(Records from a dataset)
------

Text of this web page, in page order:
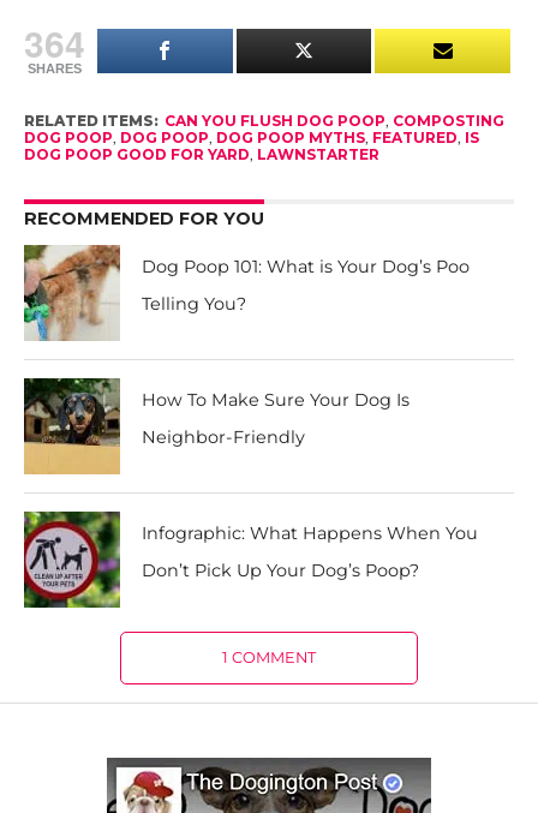
364
SHARES
RELATED ITEMS: CAN YOU FLUSH DOG POOP, COMPOSTING
DOG POOP, DOG POOP, DOG POOP MYTHS, FEATURED, IS
DOG POOP GOOD FOR YARD, LAWNSTARTER
RECOMMENDED FOR YOU
Dog Poop 101: What is Your Dog’s Poo
Telling You?
How To Make Sure Your Dog Is
Neighbor-Friendly
Infographic: What Happens When You
Don’t Pick Up Your Dog’s Poop?
1 COMMENT

------

**Try it**
Return all lines in the entries above that carry the word "Your".

**Exercise solution**
Dog Poop 101: What is Your Dog’s Poo
How To Make Sure Your Dog Is
Don’t Pick Up Your Dog’s Poop?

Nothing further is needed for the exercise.